Monday, May. 25, 1925
"Balloons"
One Alden L. Putnam, employe of the Motor Wheel Corporation of Lansing, Mich., traveled home, last week, from California. Looking out of the car window, he watched the automobiles going by, gaunt roadsters with battered mudguards, smug sedans with shiny spokes, nobby runabouts, sumptuous limousines, frail flivvers. Putnam looked at their tires. So many of them were rolling along on squashy, bulbous "balloons," the latest fashion and economy in motor tirings.
Putnam was sad at heart because he had flown the theory of the balloon tire-low pressure, broad carrying surface, resilient fabric-before the automotive industry as early as 1920, had been laughed at, called "a character." He had persisted in his theory, applied for U.S. patents covering the idea. Now motordom was using balloon tires but he had not got his patents.
Before he reached his home in Detroit, Putnam heard that Washington had awarded him his patents, three basic ones covering the balloon principle and its application to an automobile wheel.
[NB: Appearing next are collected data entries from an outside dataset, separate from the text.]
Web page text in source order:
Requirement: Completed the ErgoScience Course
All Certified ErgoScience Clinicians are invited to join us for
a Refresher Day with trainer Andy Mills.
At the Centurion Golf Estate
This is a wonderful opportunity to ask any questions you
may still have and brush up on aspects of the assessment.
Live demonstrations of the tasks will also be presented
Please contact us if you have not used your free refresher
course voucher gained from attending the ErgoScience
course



He rejoiced and so did his employers. The latter hold the manufacturing rights. Legal machinery was swiftly put in action to recover millions of dollars in royalties due from tire manufacturers on their sales of the past two years. Newspapers headlined: "Fortune Awaits Flouted Creator of Balloon Tires."
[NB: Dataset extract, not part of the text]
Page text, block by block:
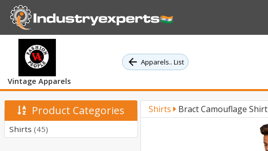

But the press also headlined: "Akron to Declare Balloon Tire War." Officials of the Firestone, Miller, Goodrich and other rubber companies maintained that Putnam's patents could, should, would be successfully protested. They declared that the U S. Patent Office must be behind the times in its knowledge of the development of the cord tire, first imported from England by Goodrich some years ago and said to embody the basic virtues of the balloon.